Эскадрон появился со стороны дер. Чжань-Тань; нас могут отрезать от наших пеших охотников, — появились опасения у многих; но спокойный вид начальника, который, идя во главе сотни, сократил рысь своей лошади почти до шага, отрезвляют впечатлительные головы горцев. Но что же делать с раненым японцем, который, распластавшись на животе, с раскинутыми беспомощно руками и окровавленной головой, в луже крови лежит на дороге? Вот он чуть пошевельнулся. Состраданье сделало свое и, несмотря на угрожавшую со всех сторон опасность, сотня остановилась, пока соскочивший с лошади фельдшер не сделал наскоро перевязку.

Оставив на дороге раненого с забинтованной головой, сотня той же маленькой рысцой двинулась дальше, с целью соединиться с охотниками. Зорко вглядывались глаза в густую стену гаоляна, откуда ежеминутно мог грянуть почти в упор залп. Но вот уже показались высокие деревья Чжань-Таня. Осталось пройти еще с четверть версты. Горизонт открылся, все впереди было спокойно. Сотня пошла шагом. Проверили людей, все ли целы и на местах. Все были налицо, и никто не ранен. Только герой дня, урядник Рыбакин, сидя на отбитом японском коне, вел в поводу свою чудную лошадь, у которой обильно струилась кровь из большой сабельной раны. У нее было рассечено продольным ударом горло.

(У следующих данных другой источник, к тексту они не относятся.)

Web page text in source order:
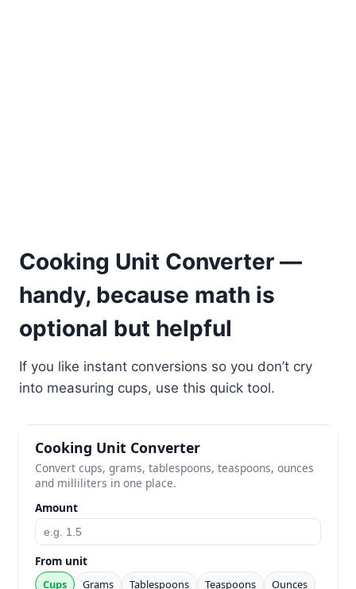
Cooking Unit Converter —
handy, because math is
optional but helpful
If you like instant conversions so you don’t cry
into measuring cups, use this quick tool.
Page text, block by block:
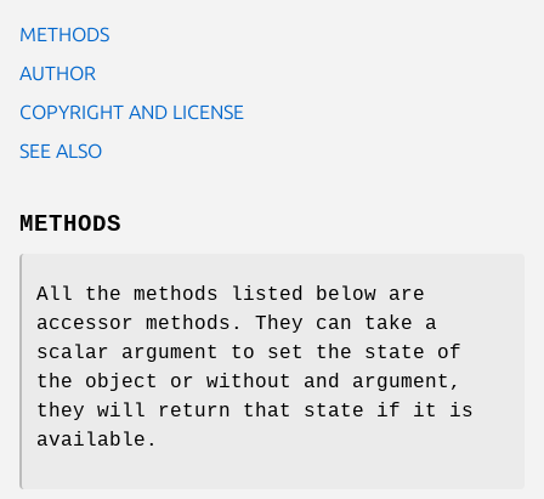
METHODS
AUTHOR
COPYRIGHT AND LICENSE
SEE ALSO
METHODS
All the methods listed below are
accessor methods. They can take a
scalar argument to set the state of
the object or without and argument,
they will return that state if it is
available.
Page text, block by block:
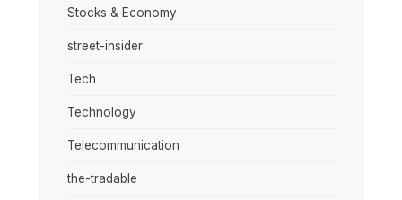
Stocks & Economy
street-insider
Tech
Technology
Telecommunication
the-tradable
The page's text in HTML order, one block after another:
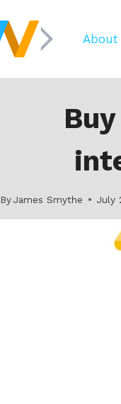
About
ByJames Smythe July
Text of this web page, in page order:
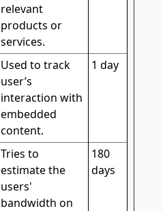
relevant
products or
services.
Used to track
user’s
interaction with
embedded
content.
1 day
Tries to
estimate the
users'
bandwidth on
180
days
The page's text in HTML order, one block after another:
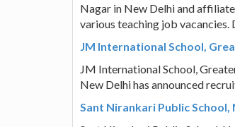
Nagar in New Delhi and
various teaching job vacancies.
JM International School,
JM International School,
New Delhi has announced
Sant Nirankari Public
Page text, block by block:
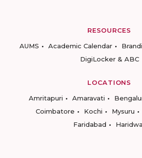
RESOURCES
AUMS
Academic Calendar
DigiLocker & ABC
LOCATIONS
Amritapuri
Amaravati
Coimbatore
Kochi Mysuru
Faridabad
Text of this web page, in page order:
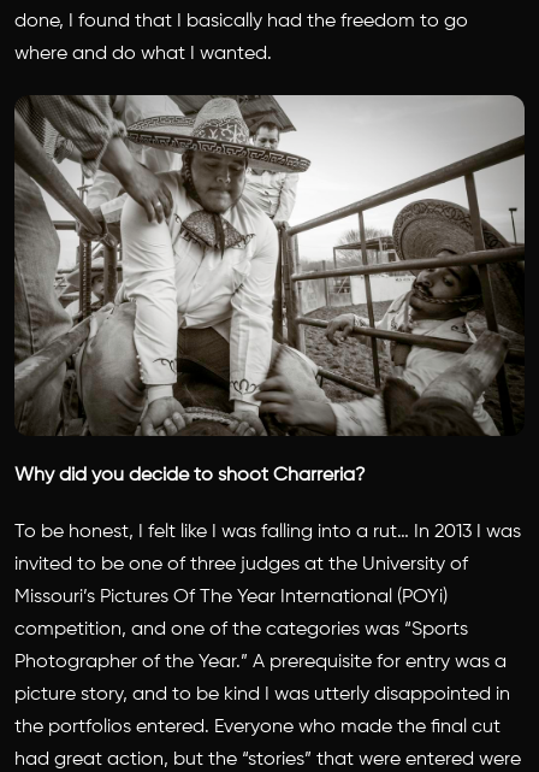
done, I found that I basically had the freedom to go
where and do what I wanted.
Why did you decide to shoot Charreria?
To be honest, I felt like I was falling into a rut… In 2013 I was
invited to be one of three judges at the University of
Missouri’s Pictures Of The Year International (POYi)
competition, and one of the categories was “Sports
Photographer of the Year.” A prerequisite for entry was a
picture story, and to be kind I was utterly disappointed in
the portfolios entered. Everyone who made the final cut
had great action, but the “stories” that were entered were
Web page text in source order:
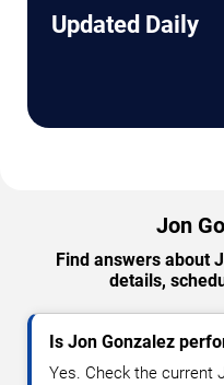
Updated Daily
Jon
Find answers about
details,
Is Jon Gonzalez
Yes. Check the current
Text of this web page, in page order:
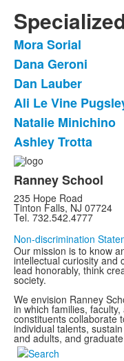
List
of
6
items.
Mora Sorial
Dana Geroni
Dan Lauber
Ali Le Vine
Natalie Minichino
Ashley Trotta
Ranney School
235 Hope Road
Tinton Falls, NJ 07724
Tel. 732.542.4777
Non-discrimination
Our mission is to know
intellectual curiosity and
lead honorably, think
society.
We envision Ranney
in which families,
constituents collaborate
individual talents,
and adults, and
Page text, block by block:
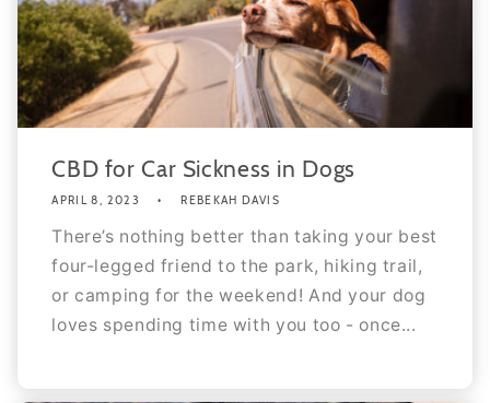
CBD for Car Sickness in Dogs
APRIL 8, 2023 REBEKAH DAVIS
There’s nothing better than taking your best
four-legged friend to the park, hiking trail,
or camping for the weekend! And your dog
loves spending time with you too - once...

Однако сотня еще не была в безопасности. Оставалось до деревни несколько сот шагов. Вдруг, как горох, посыпались неприятельские выстрелы. Пули со свистом летели вокруг. В первую минуту никто не мог сообразить, откуда угрожает невидимый противник. Оказалось, что сотня шла по берегам реки и японцы с противоположного берега открыли ожесточенную стрельбу. Чуть разомкнув ряды, рысью прошла сотня опасное пространство. Вот первый взвод уже под прикрытием деревни, офицеры и люди целы, проходит второй — тоже благополучно. В третьем ранена навылет лошадь.